A regional body of The United Methodist Church has rejected disaffiliation requests from three Arkansas congregations that want to leave the mainline Protestant denomination amid a national schism over the denomination’s stance on homosexuality.
Last Saturday, the UMC Arkansas conference held a special seven-hour session at the Hot Springs Convention Center to vote on demands from 38 congregations that voted to leave the denomination following its ongoing debate on LGBT issues.
According to a Monday statement, the conference reached a majority vote approving the disaffiliation of 35 congregations, but rejected requests for disaffiliation from three churches: First United Methodist Church of Cabot, First United Methodist Church of Jonesboro and First Church Searcy United Methodist.
“Three churches that have not received ratification of disaffiliation have the option of restarting the process or resubmitting to the next convened session, the date of which has yet to be officially announced,” the statement noted. .
The churches had all cleared the requirement for a congregational vote with at least two-thirds in favor of disaffiliation.
For the 35 congregations whose requests for disaffiliation have been approved, the next steps will include creating a new legal church entity, transferring property and other assets to this new entity, and fulfilling payment obligations to the church. ‘UMC.
Once these steps are completed, outgoing congregations can transfer church ownership to the new entity.

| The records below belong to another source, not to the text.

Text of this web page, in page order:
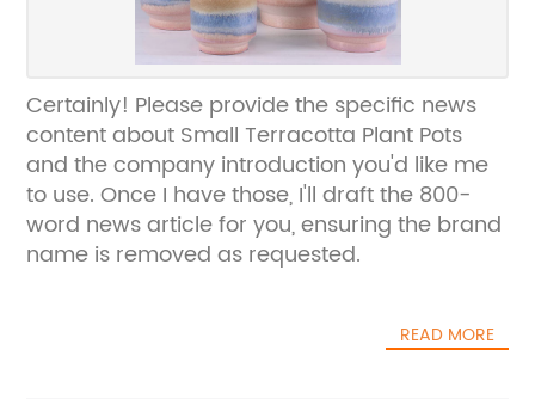
Certainly! Please provide the specific news
content about Small Terracotta Plant Pots
and the company introduction you'd like me
to use. Once I have those, I'll draft the 800-
word news article for you, ensuring the brand
name is removed as requested.
READ MORE
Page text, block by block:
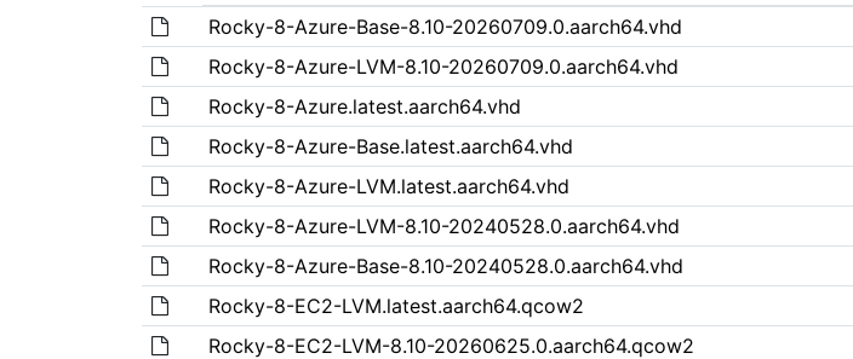
Rocky-8-Azure-Base-8.10-20260709.0.aarch64.vhd
Rocky-8-Azure-LVM-8.10-20260709.0.aarch64.vhd
Rocky-8-Azure.latest.aarch64.vhd
Rocky-8-Azure-Base.latest.aarch64.vhd
Rocky-8-Azure-LVM.latest.aarch64.vhd
Rocky-8-Azure-LVM-8.10-20240528.0.aarch64.vhd
Rocky-8-Azure-Base-8.10-20240528.0.aarch64.vhd
Rocky-8-EC2-LVM.latest.aarch64.qcow2
Rocky-8-EC2-LVM-8.10-20260625.0.aarch64.qcow2
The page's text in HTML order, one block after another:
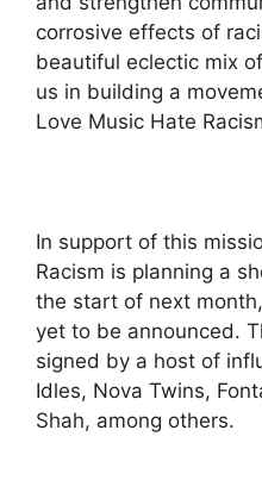
corrosive effects of
beautiful eclectic mix
us in building a
Love Music Hate
In support of this
Racism is planning a
the start of next
yet to be announced.
signed by a host of
Idles, Nova Twins,
Shah, among others.
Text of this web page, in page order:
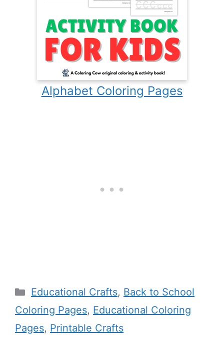
Alphabet Coloring Pages
Categories
Educational Crafts, Back to School
Coloring Pages, Educational Coloring
Pages, Printable Crafts

The second-largest Protestant denomination in the United States has seen contentious debate in recent years over its official opposition to same-sex marriage and the ordination of unmarried gay men, as noted in the Book of Discipline.
Although theological liberals failed to change the UMC’s position on these issues, many progressive leaders within the denomination refused to enforce the rules.

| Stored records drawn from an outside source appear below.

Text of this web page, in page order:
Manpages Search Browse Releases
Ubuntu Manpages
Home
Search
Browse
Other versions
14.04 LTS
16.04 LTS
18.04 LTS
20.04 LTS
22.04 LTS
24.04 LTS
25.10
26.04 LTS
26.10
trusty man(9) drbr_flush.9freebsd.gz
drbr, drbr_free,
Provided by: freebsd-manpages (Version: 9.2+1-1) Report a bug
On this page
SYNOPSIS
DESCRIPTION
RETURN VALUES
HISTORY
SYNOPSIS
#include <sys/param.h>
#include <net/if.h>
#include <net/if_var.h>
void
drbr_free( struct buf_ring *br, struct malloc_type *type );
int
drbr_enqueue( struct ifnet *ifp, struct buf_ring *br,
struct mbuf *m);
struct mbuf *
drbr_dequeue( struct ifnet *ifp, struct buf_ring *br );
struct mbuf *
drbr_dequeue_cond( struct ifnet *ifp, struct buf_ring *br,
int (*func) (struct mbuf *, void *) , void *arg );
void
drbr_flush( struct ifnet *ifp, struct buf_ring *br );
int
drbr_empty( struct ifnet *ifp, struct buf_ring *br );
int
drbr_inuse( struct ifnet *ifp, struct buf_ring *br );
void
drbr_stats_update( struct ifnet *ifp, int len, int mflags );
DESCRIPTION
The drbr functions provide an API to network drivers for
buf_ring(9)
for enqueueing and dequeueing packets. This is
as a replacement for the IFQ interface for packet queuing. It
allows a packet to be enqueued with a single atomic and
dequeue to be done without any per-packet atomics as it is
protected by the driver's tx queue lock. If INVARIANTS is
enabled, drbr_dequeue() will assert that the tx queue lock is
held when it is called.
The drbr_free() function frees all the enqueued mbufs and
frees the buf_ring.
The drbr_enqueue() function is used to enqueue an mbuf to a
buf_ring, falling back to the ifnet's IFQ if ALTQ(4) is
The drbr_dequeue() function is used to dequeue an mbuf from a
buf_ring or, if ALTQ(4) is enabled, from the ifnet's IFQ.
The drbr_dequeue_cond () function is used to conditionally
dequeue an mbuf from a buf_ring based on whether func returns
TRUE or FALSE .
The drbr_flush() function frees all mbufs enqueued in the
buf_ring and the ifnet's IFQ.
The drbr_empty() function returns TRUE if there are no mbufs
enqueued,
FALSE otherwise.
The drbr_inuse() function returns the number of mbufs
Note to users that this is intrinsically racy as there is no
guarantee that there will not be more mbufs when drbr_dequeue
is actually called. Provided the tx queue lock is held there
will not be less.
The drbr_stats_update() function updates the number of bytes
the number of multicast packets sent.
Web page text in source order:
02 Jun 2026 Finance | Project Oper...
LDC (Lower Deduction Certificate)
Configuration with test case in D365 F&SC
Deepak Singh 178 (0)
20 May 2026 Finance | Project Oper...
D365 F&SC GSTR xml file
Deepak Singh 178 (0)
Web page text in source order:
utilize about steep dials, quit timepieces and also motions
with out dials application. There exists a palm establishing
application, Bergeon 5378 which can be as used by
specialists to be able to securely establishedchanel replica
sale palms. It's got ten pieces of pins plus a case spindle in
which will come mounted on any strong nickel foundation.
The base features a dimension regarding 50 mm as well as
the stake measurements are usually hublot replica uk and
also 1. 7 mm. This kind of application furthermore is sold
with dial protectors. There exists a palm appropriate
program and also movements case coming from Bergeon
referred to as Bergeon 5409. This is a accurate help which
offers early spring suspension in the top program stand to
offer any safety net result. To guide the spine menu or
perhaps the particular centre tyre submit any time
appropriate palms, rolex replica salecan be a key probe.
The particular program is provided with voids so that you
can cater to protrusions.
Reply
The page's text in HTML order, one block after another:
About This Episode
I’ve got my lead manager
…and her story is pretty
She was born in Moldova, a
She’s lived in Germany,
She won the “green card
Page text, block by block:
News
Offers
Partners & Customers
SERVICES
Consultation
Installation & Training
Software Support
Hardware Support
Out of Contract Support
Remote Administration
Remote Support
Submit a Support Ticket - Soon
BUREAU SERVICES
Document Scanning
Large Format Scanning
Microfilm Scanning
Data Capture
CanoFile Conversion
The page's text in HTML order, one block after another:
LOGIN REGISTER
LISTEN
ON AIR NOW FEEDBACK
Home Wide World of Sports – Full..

Amid great dismay from theologically conservative churches over the denomination’s failure to enforce the Book of Discipline, the 2019 General Conference of The United Methodist Church established a disaffiliation process. The process requires the approval of two-thirds of eligible church members in each congregation and a majority vote of annual conference members.

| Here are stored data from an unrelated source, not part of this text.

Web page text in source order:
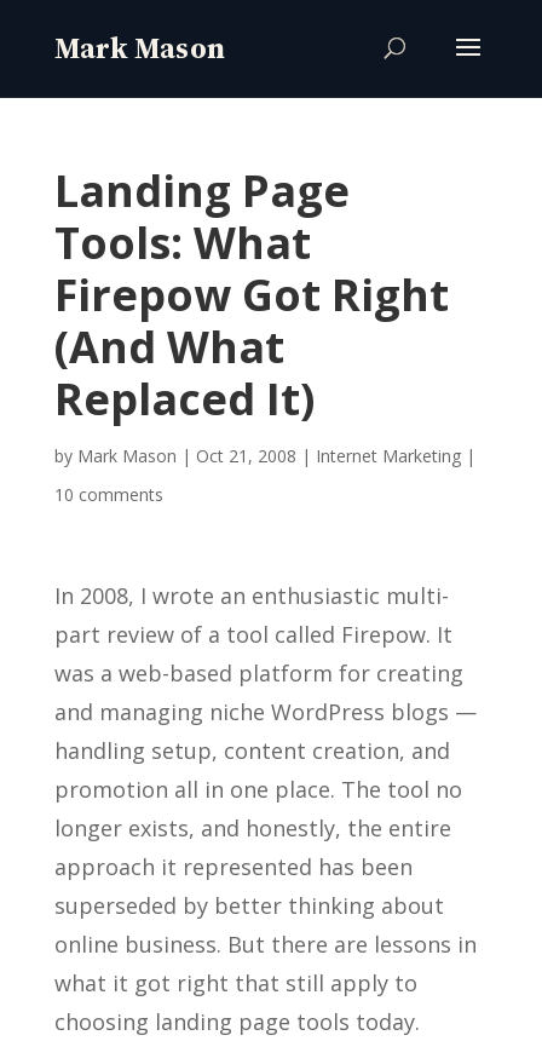
Landing Page
Tools: What
Firepow Got Right
(And What
Replaced It)
by Mark Mason | Oct 21, 2008 | Internet Marketing|
10 comments
In 2008, I wrote an enthusiastic multi-
part review of a tool called Firepow. It
was a web-based platform for creating
and managing niche WordPress blogs —
handling setup, content creation, and
promotion all in one place. The tool no
longer exists, and honestly, the entire
approach it represented has been
superseded by better thinking about
online business. But there are lessons in
what it got right that still apply to
choosing landing page tools today.
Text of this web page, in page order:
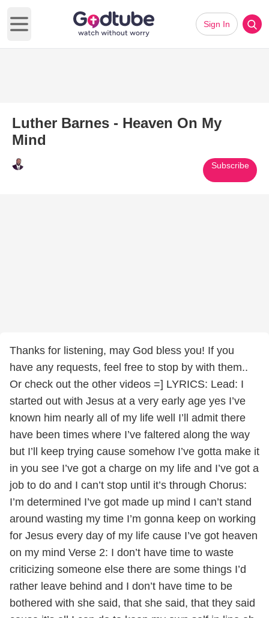
Open main menu
Sign In
Luther Barnes - Heaven On My
Mind
Subscribe
Thanks for listening, may God bless you! If you
have any requests, feel free to stop by with them..
Or check out the other videos =] LYRICS: Lead: I
started out with Jesus at a very early age yes I’ve
known him nearly all of my life well I’ll admit there
have been times where I’ve faltered along the way
but I’ll keep trying cause somehow I’ve gotta make it
in you see I’ve got a charge on my life and I’ve got a
job to do and I can’t stop until it’s through Chorus:
I’m determined I’ve got made up mind I can’t stand
around wasting my time I’m gonna keep on working
for Jesus every day of my life cause I’ve got heaven
on my mind Verse 2: I don’t have time to waste
criticizing someone else there are some things I’d
rather leave behind and I don’t have time to be
bothered with she said, that she said, that they said
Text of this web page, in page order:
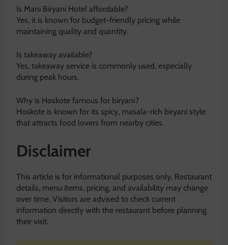
Is Mani Biryani Hotel affordable?
Yes, it is known for budget-friendly pricing while
maintaining quality and quantity.
Is takeaway available?
Yes, takeaway service is commonly used, especially
during peak hours.
Why is Hoskote famous for biryani?
Hoskote is known for its spicy, masala-rich biryani style
that attracts food lovers from nearby cities.
Disclaimer
This article is for informational purposes only. Restaurant
details, menu items, pricing, and availability may change
over time. Visitors are advised to check current
information directly with the restaurant before planning
their visit.
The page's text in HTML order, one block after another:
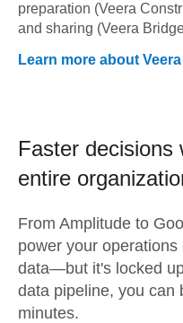
preparation (Veera
and sharing (Veera
Learn more about Veera
Faster decisions
entire
From Amplitude to
power your
data—but it's locked
data pipeline, you can
minutes.
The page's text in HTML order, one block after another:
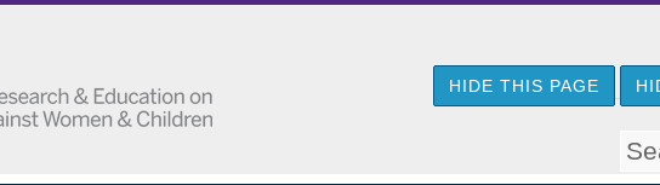
HIDE THIS PAGE
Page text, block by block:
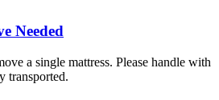
Needed
a single mattress. Please handle with
transported.
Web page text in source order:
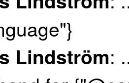
Lindström:
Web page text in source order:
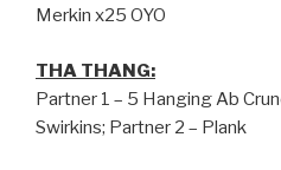
Merkin x25 OYO
THA THANG:
Partner 1 – 5 Hanging Ab
Swirkins; Partner 2 – Plank
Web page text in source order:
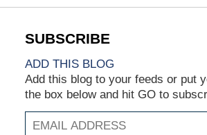
ADD THIS BLOG
Add this blog to your feeds or put
the box below and hit GO to
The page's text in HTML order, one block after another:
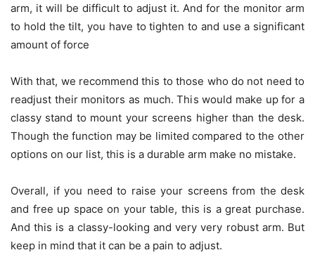
arm, it will be difficult to adjust it. And for the monitor arm
to hold the tilt, you have to tighten to and use a significant
amount of force
With that, we recommend this to those who do not need to
readjust their monitors as much. This would make up for a
classy stand to mount your screens higher than the desk.
Though the function may be limited compared to the other
options on our list, this is a durable arm make no mistake.
Overall, if you need to raise your screens from the desk
and free up space on your table, this is a great purchase.
And this is a classy-looking and very very robust arm. But
keep in mind that it can be a pain to adjust.
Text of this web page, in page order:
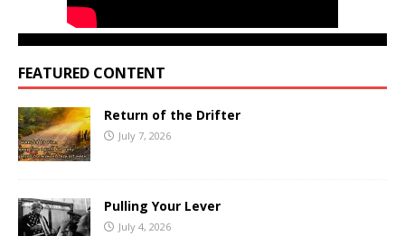
FEATURED CONTENT
Return of the Drifter
July 7, 2026
Pulling Your Lever
July 4, 2026
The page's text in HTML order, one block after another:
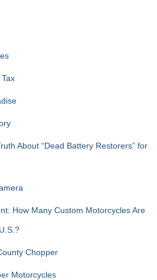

The three Arkansas churches whose requests to disaffiliate were denied crossed the two-thirds threshold but were unable to obtain a majority vote from the conference.
“What happened was people voted, and this is going to sound trite, but they voted their hearts out on whether they felt a church should disaffiliate,” the Bishop of Arkansas Conference Gary Mueller to UM News.
Mueller suggested those churches have the right to resubmit the disaffiliation agreement, calling disaffiliation rejections “uncharted territory.”
The Reverend John Miles, the pastor of the First United Methodist of Jonesboro, shared a video on Facebook informing members of his church that the conference had denied their request to disaffiliate.
“It’s very disheartening. But it’s not the end of the line,” Miles said. “There’s a lot more we can do. We’ll regroup and think about it. … When we come back from Thanksgiving, we’ll meet with our board, we’ll get your input, and we’ll start looking at our options moving forward. But well, no matter what, let’s keep putting jesus first in our lives.
In May, the World Methodist Church, which grew out of the Wesleyan Covenant Association, was officially launched as a theologically conservative alternative to the UMC, with many UMC congregations voting to join the fledgling denomination.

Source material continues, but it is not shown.